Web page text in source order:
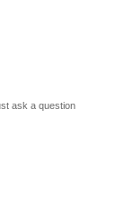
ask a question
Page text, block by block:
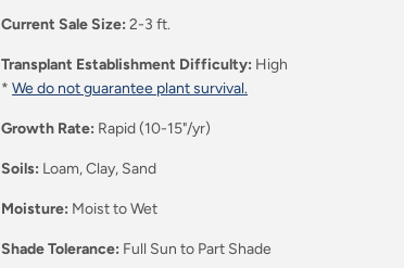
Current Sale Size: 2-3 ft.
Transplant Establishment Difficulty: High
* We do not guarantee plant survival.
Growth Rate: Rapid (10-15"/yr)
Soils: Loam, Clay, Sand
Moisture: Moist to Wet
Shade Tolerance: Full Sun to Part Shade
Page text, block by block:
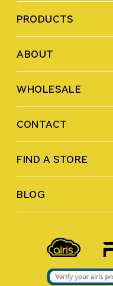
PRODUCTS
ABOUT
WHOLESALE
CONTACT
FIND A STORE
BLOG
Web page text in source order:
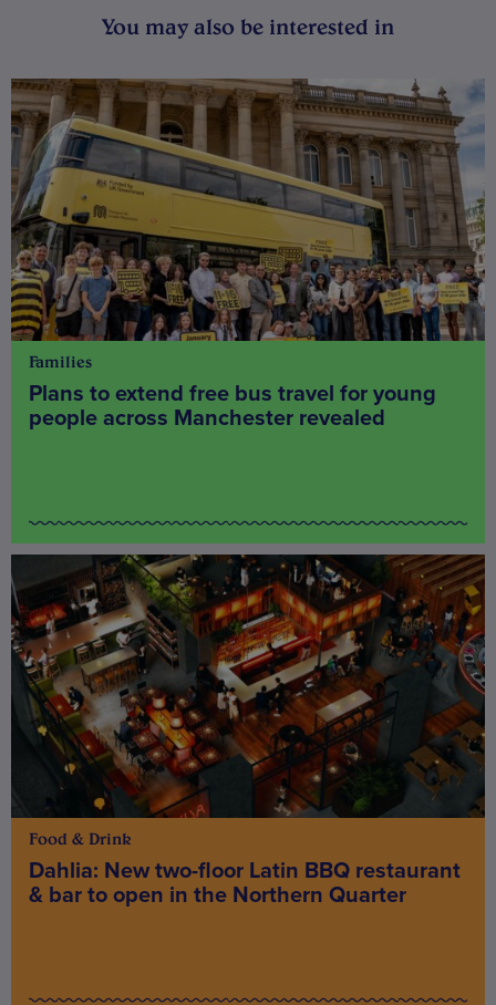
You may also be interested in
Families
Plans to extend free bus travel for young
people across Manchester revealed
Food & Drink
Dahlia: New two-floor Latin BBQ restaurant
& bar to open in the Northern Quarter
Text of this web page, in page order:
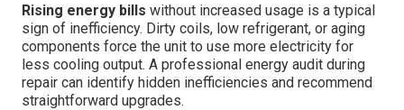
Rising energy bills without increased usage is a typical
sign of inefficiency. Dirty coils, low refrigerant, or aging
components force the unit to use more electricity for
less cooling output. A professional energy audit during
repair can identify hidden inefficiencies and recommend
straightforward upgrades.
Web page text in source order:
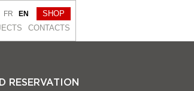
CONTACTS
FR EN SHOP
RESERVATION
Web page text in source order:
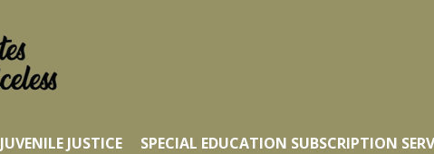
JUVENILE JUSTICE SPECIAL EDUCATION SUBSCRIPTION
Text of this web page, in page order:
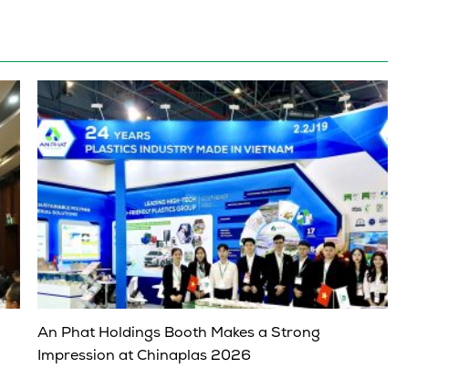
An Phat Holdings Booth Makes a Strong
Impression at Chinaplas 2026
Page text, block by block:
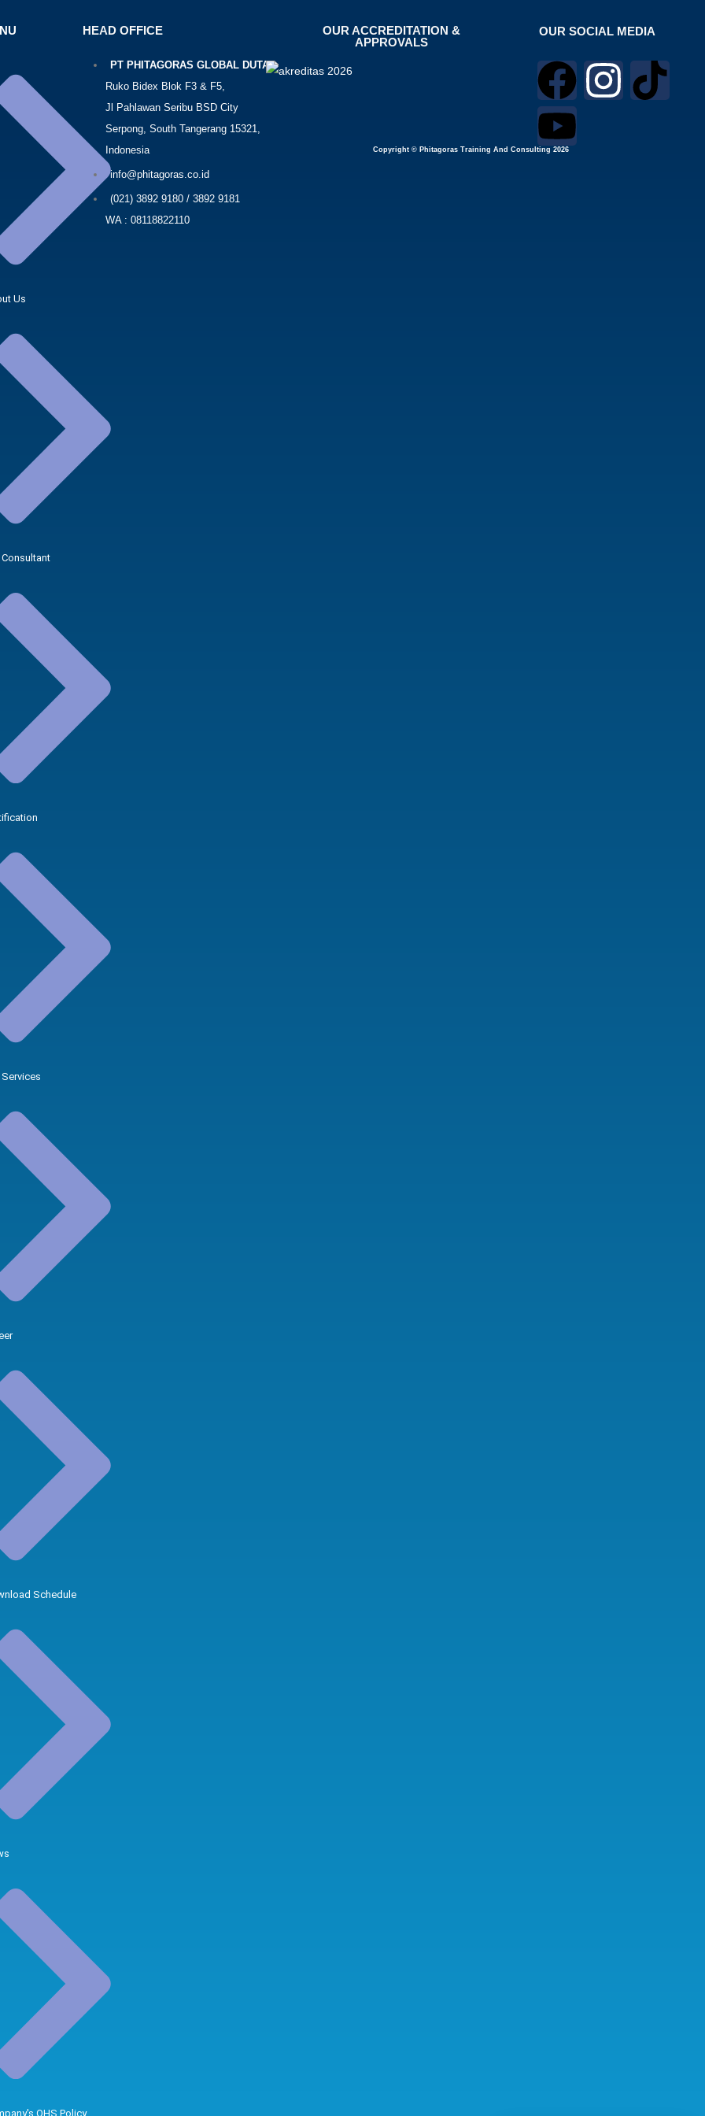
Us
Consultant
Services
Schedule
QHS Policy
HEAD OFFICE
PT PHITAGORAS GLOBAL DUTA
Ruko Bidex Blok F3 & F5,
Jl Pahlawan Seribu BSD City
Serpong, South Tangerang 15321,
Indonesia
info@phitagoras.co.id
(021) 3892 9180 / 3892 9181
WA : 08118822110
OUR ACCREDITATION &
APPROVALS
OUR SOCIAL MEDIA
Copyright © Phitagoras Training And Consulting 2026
----
Without including any pictures, please restate all the records exactly.

Web page text in source order:
ask a question
Page text, block by block:
Current Sale Size: 2-3 ft.
Transplant Establishment Difficulty: High
* We do not guarantee plant survival.
Growth Rate: Rapid (10-15"/yr)
Soils: Loam, Clay, Sand
Moisture: Moist to Wet
Shade Tolerance: Full Sun to Part Shade
Page text, block by block:
PRODUCTS
ABOUT
WHOLESALE
CONTACT
FIND A STORE
BLOG
Web page text in source order:
You may also be interested in
Families
Plans to extend free bus travel for young
people across Manchester revealed
Food & Drink
Dahlia: New two-floor Latin BBQ restaurant
& bar to open in the Northern Quarter
Text of this web page, in page order:
Rising energy bills without increased usage is a typical
sign of inefficiency. Dirty coils, low refrigerant, or aging
components force the unit to use more electricity for
less cooling output. A professional energy audit during
repair can identify hidden inefficiencies and recommend
straightforward upgrades.
Web page text in source order:
CONTACTS
FR EN SHOP
RESERVATION
Web page text in source order:
JUVENILE JUSTICE SPECIAL EDUCATION SUBSCRIPTION
Text of this web page, in page order:
An Phat Holdings Booth Makes a Strong
Impression at Chinaplas 2026
Page text, block by block:
Us
Consultant
Services
Schedule
QHS Policy
HEAD OFFICE
PT PHITAGORAS GLOBAL DUTA
Ruko Bidex Blok F3 & F5,
Jl Pahlawan Seribu BSD City
Serpong, South Tangerang 15321,
Indonesia
info@phitagoras.co.id
(021) 3892 9180 / 3892 9181
WA : 08118822110
OUR ACCREDITATION &
APPROVALS
OUR SOCIAL MEDIA
Copyright © Phitagoras Training And Consulting 2026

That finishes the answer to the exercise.